Druid's cocktail of personalities is intriguing. Hynes is frank and businesslike, sometimes to the point of sharpness; in theatre circles she is not someone to be crossed. Lally is unhurried and always approachable but, despite his expansiveness, also deeply shy; today, although he talks a blue streak, he avoids eye contact so firmly that his gaze is fixed on a point almost vertically to his right. And Mullen, her hair dyed a yellowish white for her roles as several of Synge's wily older women, is strikingly friendly, open in conversation, brimming over with the energy of the rehearsal room. Her eyes today seem ablaze, and her words tumble out in a fervid rush.

All three of the founders, as they are known, speak plainly and candidly, but they seem almost to speak different languages. Hynes speaks facts, Lally speaks memories, Mullen speaks instinct and inspiration. They remind you of nothing so much as a family, bound by roots buried deep, understanding one another intuitively but forging their own distinctive paths in this world of theirs that holds them together.

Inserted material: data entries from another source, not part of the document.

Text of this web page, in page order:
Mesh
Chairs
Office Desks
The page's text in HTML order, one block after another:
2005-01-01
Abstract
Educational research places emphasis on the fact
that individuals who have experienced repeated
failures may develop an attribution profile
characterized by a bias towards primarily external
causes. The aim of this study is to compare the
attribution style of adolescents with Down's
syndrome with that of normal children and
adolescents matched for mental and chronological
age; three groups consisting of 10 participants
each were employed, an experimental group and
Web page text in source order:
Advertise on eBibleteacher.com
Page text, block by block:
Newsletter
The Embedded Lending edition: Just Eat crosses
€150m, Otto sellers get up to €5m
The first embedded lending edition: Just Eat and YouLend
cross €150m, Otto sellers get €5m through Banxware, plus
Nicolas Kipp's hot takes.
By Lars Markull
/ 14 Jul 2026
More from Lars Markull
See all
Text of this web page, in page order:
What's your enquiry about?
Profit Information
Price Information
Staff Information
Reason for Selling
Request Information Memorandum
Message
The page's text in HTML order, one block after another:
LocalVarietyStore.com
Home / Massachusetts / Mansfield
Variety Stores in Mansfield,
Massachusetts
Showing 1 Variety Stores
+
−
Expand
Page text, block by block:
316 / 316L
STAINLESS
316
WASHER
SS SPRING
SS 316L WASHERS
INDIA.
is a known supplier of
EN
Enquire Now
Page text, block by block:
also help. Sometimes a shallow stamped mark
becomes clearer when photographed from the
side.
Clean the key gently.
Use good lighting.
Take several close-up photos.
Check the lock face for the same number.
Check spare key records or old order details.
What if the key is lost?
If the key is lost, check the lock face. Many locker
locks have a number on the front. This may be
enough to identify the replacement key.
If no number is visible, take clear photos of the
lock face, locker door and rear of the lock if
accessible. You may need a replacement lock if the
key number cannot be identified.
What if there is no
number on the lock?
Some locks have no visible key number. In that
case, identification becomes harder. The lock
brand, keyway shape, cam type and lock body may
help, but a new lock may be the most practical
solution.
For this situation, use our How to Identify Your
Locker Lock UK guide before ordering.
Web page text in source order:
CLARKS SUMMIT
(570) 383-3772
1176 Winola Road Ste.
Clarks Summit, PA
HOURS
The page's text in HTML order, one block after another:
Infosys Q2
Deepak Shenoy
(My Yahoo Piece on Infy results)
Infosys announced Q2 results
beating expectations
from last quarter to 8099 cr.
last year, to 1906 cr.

If they are a family, then their home is this theatre, a former tea warehouse in what was, back in the early days, an area of Galway so neglected that it was almost a no-go zone. Leased to Druid by the merchant McDonogh family in 1979, it was fitted out as a theatre by the company members for £8,000, or €10,000, and has been little touched since. The building, as cramped and damp as it is charming, was donated outright to the company by the McDonoghs in 1996, to mark Druid's 21st birthday, and a much-needed refurbishment is planned to begin this year. Meanwhile, the lane that was once Chapel Lane has become known simply as Druid Lane, and the derelict streets that surrounded it 30 years ago have been transformed, in no small part due to the presence of Druid, into a colourful, confident cultural metropolis, with all the faux Irishness, overpriced seafood and surging property prices that concept implies in Galway city.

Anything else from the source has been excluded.